## What is expected
Set down exactly the lines below, starting at the one that contains "sexual harassers’ hair" and ending at the one that contains "asking her to", with both of those lines included and nothing else.

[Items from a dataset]
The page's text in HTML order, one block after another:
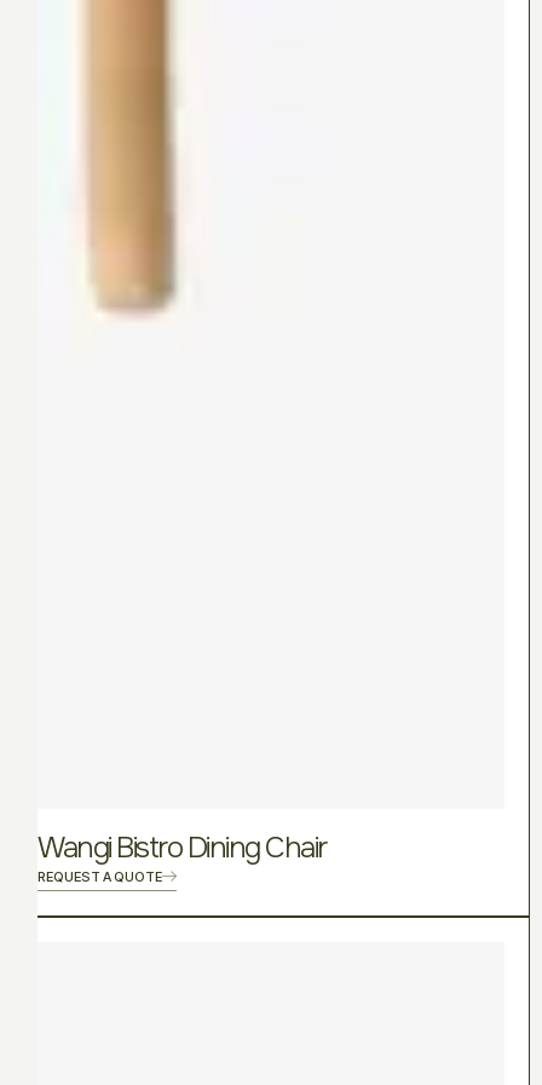
Wangi Bistro Dining Chair
REQUEST A QUOTE
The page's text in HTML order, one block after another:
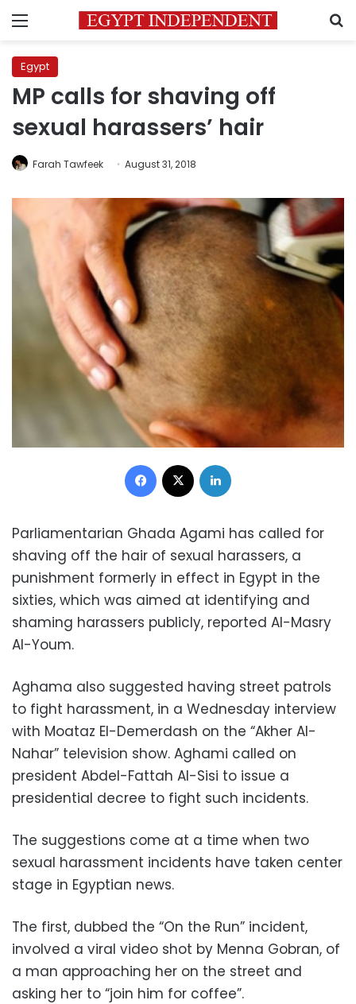
Menu
Egypt
MP calls for shaving off
sexual harassers’ hair
Farah Tawfeek August 31, 2018
Facebook
Parliamentarian Ghada Agami has called for
shaving off the hair of sexual harassers, a
punishment formerly in effect in Egypt in the
sixties, which was aimed at identifying and
shaming harassers publicly, reported Al-Masry
Al-Youm.
Aghama also suggested having street patrols
to fight harassment, in a Wednesday interview
with Moataz El-Demerdash on the “Akher Al-
Nahar” television show. Aghami called on
president Abdel-Fattah Al-Sisi to issue a
presidential decree to fight such incidents.
The suggestions come at a time when two
sexual harassment incidents have taken center
stage in Egyptian news.
The first, dubbed the “On the Run” incident,
involved a viral video shot by Menna Gobran, of
a man approaching her on the street and
asking her to “join him for coffee”.
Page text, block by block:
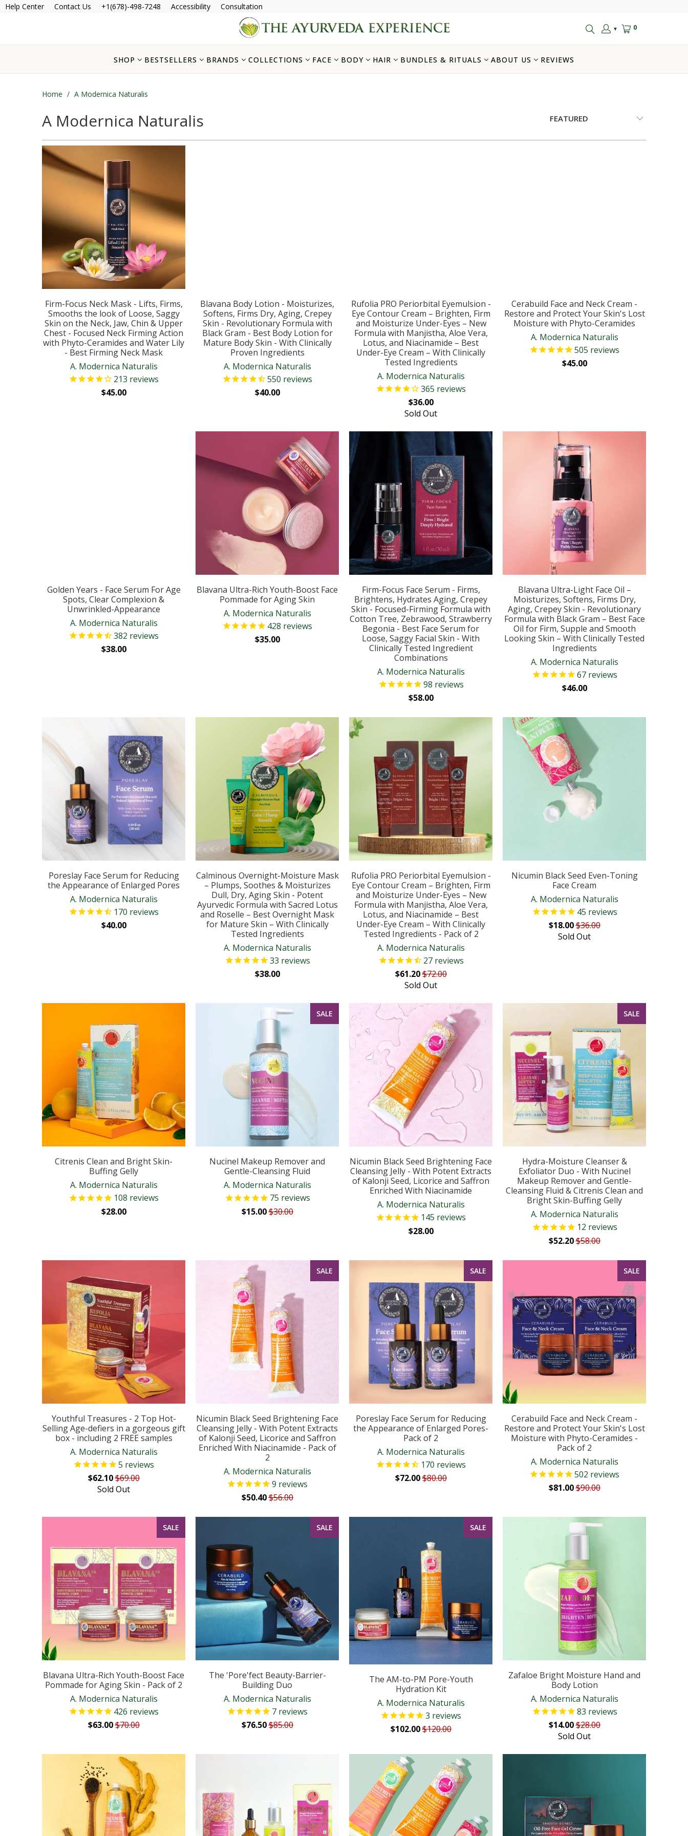
Help Center Contact Us +1(678)-498-7248 Accessibility Consultation
▼ 0
SHOP BESTSELLERS BRANDS COLLECTIONS FACE BODY HAIR BUNDLES & RITUALS ABOUT US REVIEWS
Home / A Modernica Naturalis
A Modernica Naturalis
Firm-Focus Neck Mask - Lifts, Firms,
Smooths the look of Loose, Saggy
Skin on the Neck, Jaw, Chin & Upper
Chest - Focused Neck Firming Action
with Phyto-Ceramides and Water Lily
- Best Firming Neck Mask
A. Modernica Naturalis
213 reviews
$45.00
Blavana Body Lotion - Moisturizes,
Softens, Firms Dry, Aging, Crepey
Skin - Revolutionary Formula with
Black Gram - Best Body Lotion for
Mature Body Skin - With Clinically
Proven Ingredients
A. Modernica Naturalis
550 reviews
$40.00
Rufolia PRO Periorbital Eyemulsion -
Eye Contour Cream – Brighten, Firm
and Moisturize Under-Eyes – New
Formula with Manjistha, Aloe Vera,
Lotus, and Niacinamide – Best
Under-Eye Cream – With Clinically
Tested Ingredients
A. Modernica Naturalis
365 reviews
$36.00
Sold Out
Cerabuild Face and Neck Cream -
Restore and Protect Your Skin's Lost
Moisture with Phyto-Ceramides
A. Modernica Naturalis
505 reviews
$45.00
Golden Years - Face Serum For Age
Spots, Clear Complexion &
Unwrinkled-Appearance
A. Modernica Naturalis
382 reviews
$38.00
Blavana Ultra-Rich Youth-Boost Face
Pommade for Aging Skin
A. Modernica Naturalis
428 reviews
$35.00
Firm-Focus Face Serum - Firms,
Brightens, Hydrates Aging, Crepey
Skin - Focused-Firming Formula with
Cotton Tree, Zebrawood, Strawberry
Begonia - Best Face Serum for
Loose, Saggy Facial Skin - With
Clinically Tested Ingredient
Combinations
A. Modernica Naturalis
98 reviews
$58.00
Blavana Ultra-Light Face Oil –
Moisturizes, Softens, Firms Dry,
Aging, Crepey Skin - Revolutionary
Formula with Black Gram – Best Face
Oil for Firm, Supple and Smooth
Looking Skin – With Clinically Tested
Ingredients
A. Modernica Naturalis
67reviews
$46.00
Poreslay Face Serum for Reducing
the Appearance of Enlarged Pores
A. Modernica Naturalis
170 reviews
$40.00
Calminous Overnight-Moisture Mask
– Plumps, Soothes & Moisturizes
Dull, Dry, Aging Skin - Potent
Ayurvedic Formula with Sacred Lotus
and Roselle – Best Overnight Mask
for Mature Skin – With Clinically
Tested Ingredients
A. Modernica Naturalis
33 reviews
$38.00
Rufolia PRO Periorbital Eyemulsion -
Eye Contour Cream – Brighten, Firm
and Moisturize Under-Eyes – New
Formula with Manjistha, Aloe Vera,
Lotus, and Niacinamide – Best
Under-Eye Cream – With Clinically
Tested Ingredients - Pack of 2
A. Modernica Naturalis
27reviews
$61.20$72.00
Sold Out
Nicumin Black Seed Even-Toning
Face Cream
A. Modernica Naturalis
45 reviews
$18.00$36.00
Sold Out
Citrenis Clean and Bright Skin-
Buffing Gelly
A. Modernica Naturalis
108 reviews
$28.00
SALE
Nucinel Makeup Remover and
Gentle-Cleansing Fluid
A. Modernica Naturalis
75 reviews
$15.00$30.00
Nicumin Black Seed Brightening Face
Cleansing Jelly - With Potent Extracts
of Kalonji Seed, Licorice and Saffron
Enriched With Niacinamide
A. Modernica Naturalis
145 reviews
$28.00
SALE
Hydra-Moisture Cleanser &
Exfoliator Duo - With Nucinel
Makeup Remover and Gentle-
Cleansing Fluid & Citrenis Clean and
Bright Skin-Buffing Gelly
A. Modernica Naturalis
12 reviews
$52.20$58.00
Youthful Treasures - 2 Top Hot-
Selling Age-defiers in a gorgeous gift
box - including 2 FREE samples
A. Modernica Naturalis
5 reviews
$62.10$69.00
Sold Out
SALE
Nicumin Black Seed Brightening Face
Cleansing Jelly - With Potent Extracts
of Kalonji Seed, Licorice and Saffron
Enriched With Niacinamide - Pack of
2
A. Modernica Naturalis
9 reviews
$50.40$56.00
SALE
Poreslay Face Serum for Reducing
the Appearance of Enlarged Pores-
Pack of 2
A. Modernica Naturalis
170 reviews
$72.00$80.00
SALE
Cerabuild Face and Neck Cream -
Restore and Protect Your Skin's Lost
Moisture with Phyto-Ceramides -
Pack of 2
A. Modernica Naturalis
502 reviews
$81.00$90.00
SALE
Blavana Ultra-Rich Youth-Boost Face
Pommade for Aging Skin - Pack of 2
A. Modernica Naturalis
426 reviews
$63.00$70.00
SALE
The 'Pore'fect Beauty-Barrier-
Building Duo
A. Modernica Naturalis
7 reviews
$76.50$85.00
SALE
The AM-to-PM Pore-Youth
Hydration Kit
A. Modernica Naturalis
3 reviews
$102.00$120.00
Zafaloe Bright Moisture Hand and
Body Lotion
A. Modernica Naturalis
83 reviews
$14.00$28.00
Sold Out
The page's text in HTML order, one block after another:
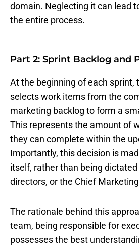
domain. Neglecting it can lead
the entire process.
Part 2: Sprint Backlog and
At the beginning of each sprint,
selects work items from the
marketing backlog to form a
This represents the amount of
they can complete within the
Importantly, this decision is
itself, rather than being
directors, or the Chief
The rationale behind this
team, being responsible for
possesses the best
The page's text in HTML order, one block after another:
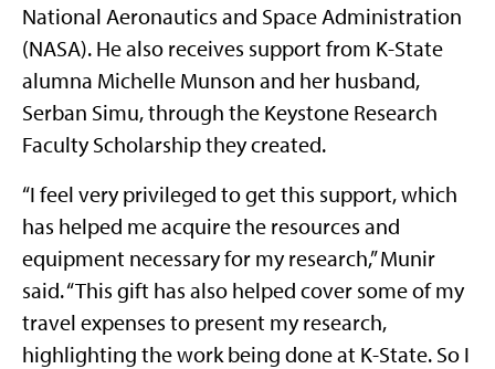
National Aeronautics and Space Administration
(NASA). He also receives support from K-State
alumna Michelle Munson and her husband,
Serban Simu, through the Keystone Research
Faculty Scholarship they created.
“I feel very privileged to get this support, which
has helped me acquire the resources and
equipment necessary for my research,” Munir
said. “This gift has also helped cover some of my
travel expenses to present my research,
highlighting the work being done at K-State. So I
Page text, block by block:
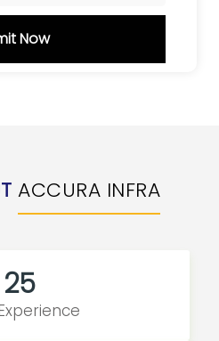
Now
ACCURA INFRA
25
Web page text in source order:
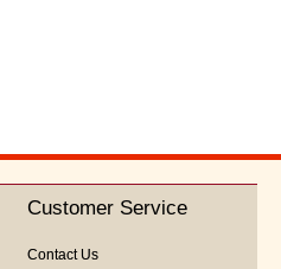
Customer Service
Contact Us
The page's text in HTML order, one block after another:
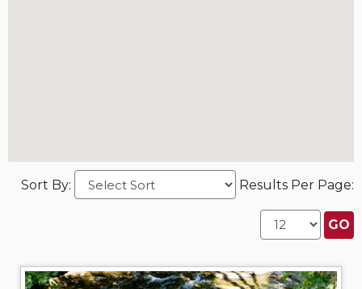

## Written solution
sexual harassers’ hair
Farah Tawfeek August 31, 2018
Facebook
Parliamentarian Ghada Agami has called for
shaving off the hair of sexual harassers, a
punishment formerly in effect in Egypt in the
sixties, which was aimed at identifying and
shaming harassers publicly, reported Al-Masry
Al-Youm.
Aghama also suggested having street patrols
to fight harassment, in a Wednesday interview
with Moataz El-Demerdash on the “Akher Al-
Nahar” television show. Aghami called on
president Abdel-Fattah Al-Sisi to issue a
presidential decree to fight such incidents.
The suggestions come at a time when two
sexual harassment incidents have taken center
stage in Egyptian news.
The first, dubbed the “On the Run” incident,
involved a viral video shot by Menna Gobran, of
a man approaching her on the street and
asking her to “join him for coffee”.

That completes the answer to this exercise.